Лет десять-пятнадцать назад, подумал я, за этим столиком в “Гритти” или в баре по соседству мог бы сидеть и вести такие же речи о своих соперниках на литературном поприще Хемингуэй. Вот кого жгучая потребность быть первым в мире довела до самоубийства. Все мы только и делаем, что тягаемся друг с другом, но американцы, в отличие от других народов, и мысли не допускают, что можно проиграть и продолжать жить дальше.
– До свидания, Джим.
– До свидания. Всегда приятно поговорить о добром старом времени. Надо бы почаще встречаться. У нас ведь столько общих воспоминаний. – Дули указал пальцем на лацкан моего пиджака: – Кто-кто, а уж я знаю цену этим ленточкам.
Глава II
Я вернулся в номер. Шторы были еще задернуты, и лампы, не погашенные с ночи, освещали картину лихорадочного бегства, наспех упакованные чемоданы. Лаура сидела в кресле, поставив на пол у своих ног проигрыватель, и слушала пластинку. Голова ее была откинута, длинные волосы струились до самого ковра. Я переступил через Баха, Моцарта, Ростроповича и рухнул на диван.
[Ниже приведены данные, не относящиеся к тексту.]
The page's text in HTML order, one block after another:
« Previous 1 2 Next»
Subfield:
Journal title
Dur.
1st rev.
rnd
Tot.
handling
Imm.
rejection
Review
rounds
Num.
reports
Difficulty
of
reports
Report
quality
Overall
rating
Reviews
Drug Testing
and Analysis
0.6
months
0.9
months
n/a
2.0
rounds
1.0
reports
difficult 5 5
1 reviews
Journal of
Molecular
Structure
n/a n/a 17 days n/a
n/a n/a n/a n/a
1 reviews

Вид у меня, наверно, был примерно такой, какой бывает у человека, вдруг узнавшего, что у него украли все сбережения, которые, как он полагал, были надежно схоронены в тайниках его души. Дули все перерыл да так и оставил вверх дном.
– Что с тобой, Жак?
– Ничего. Небольшой внутренний монолог.
– А по какому поводу?
– Язык мой – враг мой.
Лаура опустилась на колени перед диваном, облокотилась на него и нагнулась над моим лицом:
– Говори!
– Я думал об упадке Римской империи. Каждый знает по себе, что такое упадок Римской империи, но воображает, будто это несчастье постигло его одного. Очень демократично. И очень по‑христиански… Смирение, отречение и все такое…
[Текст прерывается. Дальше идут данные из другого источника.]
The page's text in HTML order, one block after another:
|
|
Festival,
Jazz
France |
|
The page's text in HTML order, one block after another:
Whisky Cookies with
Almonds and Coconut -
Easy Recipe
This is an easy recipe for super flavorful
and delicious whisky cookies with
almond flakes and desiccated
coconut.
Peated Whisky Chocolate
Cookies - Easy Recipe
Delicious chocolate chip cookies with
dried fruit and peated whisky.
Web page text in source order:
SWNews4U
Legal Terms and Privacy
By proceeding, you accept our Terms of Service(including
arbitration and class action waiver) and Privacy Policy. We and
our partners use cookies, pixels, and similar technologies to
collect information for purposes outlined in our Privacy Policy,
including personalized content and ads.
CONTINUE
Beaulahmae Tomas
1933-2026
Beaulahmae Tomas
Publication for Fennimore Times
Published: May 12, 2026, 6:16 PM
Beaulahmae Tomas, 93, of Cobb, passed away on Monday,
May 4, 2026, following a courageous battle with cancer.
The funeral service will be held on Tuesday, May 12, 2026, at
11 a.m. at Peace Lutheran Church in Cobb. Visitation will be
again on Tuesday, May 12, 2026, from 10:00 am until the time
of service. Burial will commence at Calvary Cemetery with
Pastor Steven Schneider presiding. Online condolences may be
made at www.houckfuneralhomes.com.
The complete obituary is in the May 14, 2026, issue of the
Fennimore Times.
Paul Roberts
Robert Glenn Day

– Ну и вензеля ты выписываешь!
– Да еще на воде. Я в этом деле так силен, что наверняка мог бы играть в бильбоке на водных лыжах.
– Что он от тебя хотел?
– Мы поговорили с часок о необратимых процессах.
– О чем о чем?
– О Венеции, конечно. Она тонет, и тут ничего не поделаешь.
– А кто такой этот Дули?
– Он обладает огромной силой… в мире бизнеса. У американцев совсем не развито чувство невозможности. Пару лет назад Дули задумал выпрямить Пизанскую башню. Ну и вот. В жизни не видал, чтобы человек уже с утра мог впасть в такое отчаяние.
Лаура положила голову мне на плечо.
– Я люблю тебя, – сказала она, чтобы я не забыл, что на все случаи жизни есть один-единственный ответ.